In wealth management, machine learning has proven its success in asset allocation. The Robo-advisors, which are AI-powered investment platforms. Help investors to automate the wealth management process. They can build up portfolios and choose active or passive investment options for the clients and then utilize machine learning to adjust the proportions of different assets in the portfolio according to the market conditions.
When comparing the performances of machine learning in casinos and Wall Street, it largely depends on how individuals employ machine learning.
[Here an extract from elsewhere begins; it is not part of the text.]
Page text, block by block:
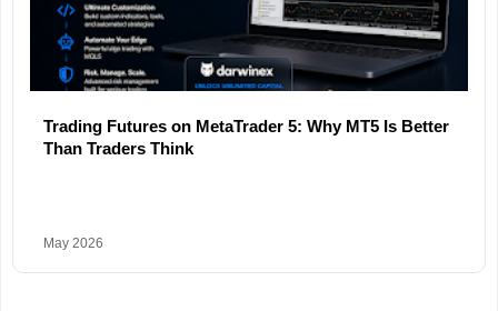
Trading Futures on MetaTrader 5: Why MT5 Is Better
Than Traders Think
May 2026

Data determines the outcomes of machine learning and thus decides the performance. The data inputs for casinos are straightforward. Where players’ gambling behaviors, outcomes, and demands become recorded and analyzed. The casino data required by machine learning also, not significantly influenced by external conditions. Compared to the data inputs utilized by Wall Street. Market news, government policies, political situations, and other information can easily affect the data employed by the Wall Street machine learning algorithms. Sometimes, the algorithms even fail to capture the changes in data.
In the last short squeeze of GameStop, Wall Street perceived GameStop as a declining company and assumed it was heading to failure. However, Reddit users were confident about GameStop’s future and decided to buy the stock. The stock price skyrocketed and made the short-selling hedge funds suffer, pressuring them to buy back GameStop shares and causing them to lose about $19.75 billion on January 29, 2021. This incident was tough to predict by the machine learning models. Because it happened so fast. And there were no remarkable changes in GameStop that could become captured. Machine learning algorithms identified the initial increase in GameStop’s stock prices as an anomaly. Thus, by comparing the machine learning performances in casinos and Wall Street, the casinos’ performances should be better than those in Wall Street.